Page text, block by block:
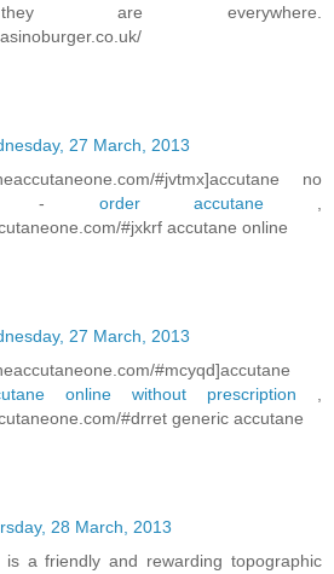
are everywhere.
27 March, 2013
#jvtmx]accutane no
url] - order accutane,
#jxkrf accutane online
27 March, 2013
#mcyqd]accutane
online without prescription ,
#drret generic accutane
28 March, 2013
is a friendly and rewarding topographic
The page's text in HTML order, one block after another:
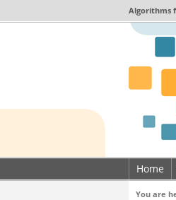
Algorithms
Home
Imprint
You are
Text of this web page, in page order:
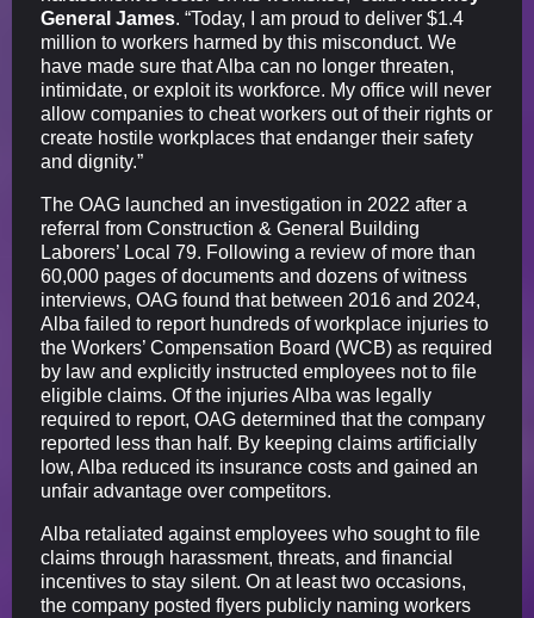
General James. “Today, I am proud to deliver $1.4
million to workers harmed by this misconduct. We
have made sure that Alba can no longer threaten,
intimidate, or exploit its workforce. My office will never
allow companies to cheat workers out of their rights or
create hostile workplaces that endanger their safety
and dignity.”
The OAG launched an investigation in 2022 after a
referral from Construction & General Building
Laborers’ Local 79. Following a review of more than
60,000 pages of documents and dozens of witness
interviews, OAG found that between 2016 and 2024,
Alba failed to report hundreds of workplace injuries to
the Workers’ Compensation Board (WCB) as required
by law and explicitly instructed employees not to file
eligible claims. Of the injuries Alba was legally
required to report, OAG determined that the company
reported less than half. By keeping claims artificially
low, Alba reduced its insurance costs and gained an
unfair advantage over competitors.
Alba retaliated against employees who sought to file
claims through harassment, threats, and financial
incentives to stay silent. On at least two occasions,
the company posted flyers publicly naming workers
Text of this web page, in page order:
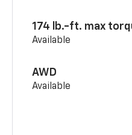
174 lb.-ft. max
Available
AWD
Available
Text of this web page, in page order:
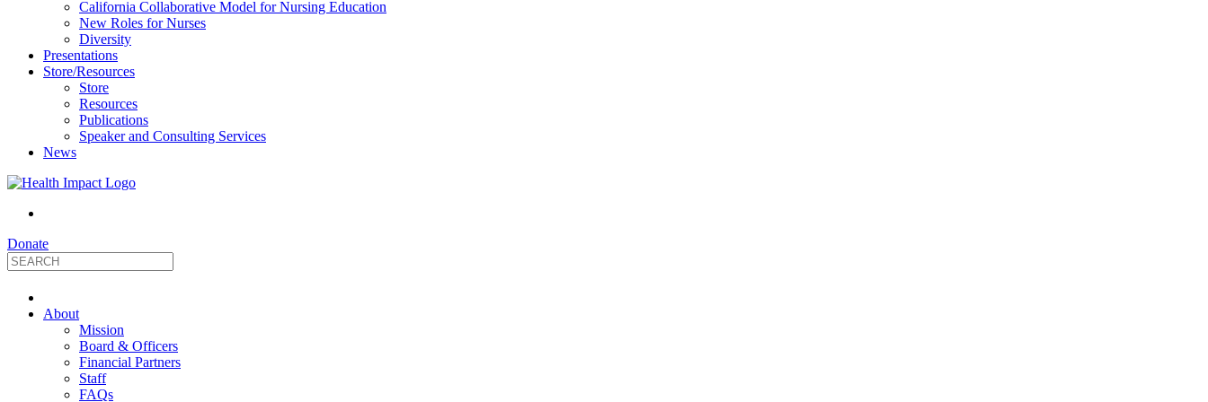
California Collaborative Model for Nursing Education
New Roles for Nurses
Diversity
Presentations
Store/Resources
Store
Resources
Publications
Speaker and Consulting Services
News
Donate
HealthImpact
Optimizing
About
Mission
Board & Officers
Financial Partners
Staff
FAQs
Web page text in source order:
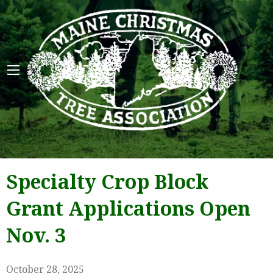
★ ★ ★ ★ ★
Apart from the pictures, every line of the material above is to be returned word for word.

> _RESPONSE TO THE TASK_:
Page text, block by block:
are everywhere.
27 March, 2013
#jvtmx]accutane no
url] - order accutane,
#jxkrf accutane online
27 March, 2013
#mcyqd]accutane
online without prescription ,
#drret generic accutane
28 March, 2013
is a friendly and rewarding topographic
The page's text in HTML order, one block after another:
Algorithms
Home
Imprint
You are
Text of this web page, in page order:
General James. “Today, I am proud to deliver $1.4
million to workers harmed by this misconduct. We
have made sure that Alba can no longer threaten,
intimidate, or exploit its workforce. My office will never
allow companies to cheat workers out of their rights or
create hostile workplaces that endanger their safety
and dignity.”
The OAG launched an investigation in 2022 after a
referral from Construction & General Building
Laborers’ Local 79. Following a review of more than
60,000 pages of documents and dozens of witness
interviews, OAG found that between 2016 and 2024,
Alba failed to report hundreds of workplace injuries to
the Workers’ Compensation Board (WCB) as required
by law and explicitly instructed employees not to file
eligible claims. Of the injuries Alba was legally
required to report, OAG determined that the company
reported less than half. By keeping claims artificially
low, Alba reduced its insurance costs and gained an
unfair advantage over competitors.
Alba retaliated against employees who sought to file
claims through harassment, threats, and financial
incentives to stay silent. On at least two occasions,
the company posted flyers publicly naming workers
Text of this web page, in page order:
174 lb.-ft. max
Available
AWD
Available
Text of this web page, in page order:
California Collaborative Model for Nursing Education
New Roles for Nurses
Diversity
Presentations
Store/Resources
Store
Resources
Publications
Speaker and Consulting Services
News
Donate
HealthImpact
Optimizing
About
Mission
Board & Officers
Financial Partners
Staff
FAQs
Web page text in source order:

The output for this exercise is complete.